#### [Information shown]
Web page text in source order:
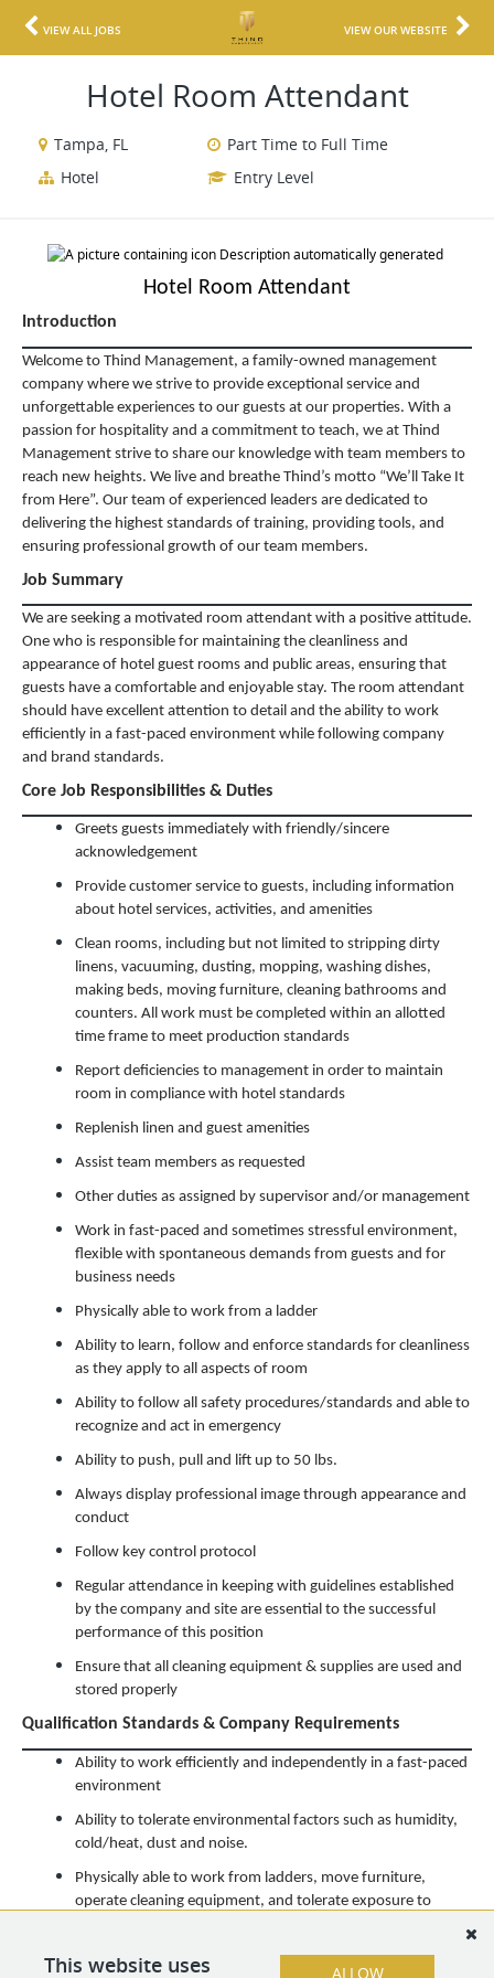
VIEW ALL JOBS VIEW OUR WEBSITE
Hotel Room Attendant
Tampa, FL
Part Time to Full Time
Hotel
Entry Level
Hotel Room Attendant
Introduction
Welcome to Thind Management, a family-owned management
company where we strive to provide exceptional service and
unforgettable experiences to our guests at our properties. With a
passion for hospitality and a commitment to teach, we at Thind
Management strive to share our knowledge with team members to
reach new heights. We live and breathe Thind’s motto “We’ll Take It
from Here”. Our team of experienced leaders are dedicated to
delivering the highest standards of training, providing tools, and
ensuring professional growth of our team members.
Job Summary
We are seeking a motivated room attendant with a positive attitude.
One who is responsible for maintaining the cleanliness and
appearance of hotel guest rooms and public areas, ensuring that
guests have a comfortable and enjoyable stay. The room attendant
should have excellent attention to detail and the ability to work
efficiently in a fast-paced environment while following company
and brand standards.
Core Job Responsibilities & Duties
Greets guests immediately with friendly/sincere
acknowledgement
Provide customer service to guests, including information
about hotel services, activities, and amenities
Clean rooms, including but not limited to stripping dirty
linens, vacuuming, dusting, mopping, washing dishes,
making beds, moving furniture, cleaning bathrooms and
counters. All work must be completed within an allotted
time frame to meet production standards
Report deficiencies to management in order to maintain
room in compliance with hotel standards
Replenish linen and guest amenities
Assist team members as requested
Other duties as assigned by supervisor and/or management
Work in fast-paced and sometimes stressful environment,
flexible with spontaneous demands from guests and for
business needs
Physically able to work from a ladder
Ability to learn, follow and enforce standards for cleanliness
as they apply to all aspects of room
Ability to follow all safety procedures/standards and able to
recognize and act in emergency
Ability to push, pull and lift up to 50 lbs.
Always display professional image through appearance and
conduct
Follow key control protocol
Regular attendance in keeping with guidelines established
by the company and site are essential to the successful
performance of this position
Ensure that all cleaning equipment & supplies are used and
stored properly
Qualification Standards & Company Requirements
Ability to work efficiently and independently in a fast-paced
environment
Ability to tolerate environmental factors such as humidity,
cold/heat, dust and noise.
Physically able to work from ladders, move furniture,
operate cleaning equipment, and tolerate exposure to
Ability to work a flexible schedule, including weekends and
This website uses ALLOW

#### [What is expected]
Each line of the records that holds the word "ensuring" should be copied out.

#### [Your response]
ensuring professional growth of our team members.
appearance of hotel guest rooms and public areas, ensuring that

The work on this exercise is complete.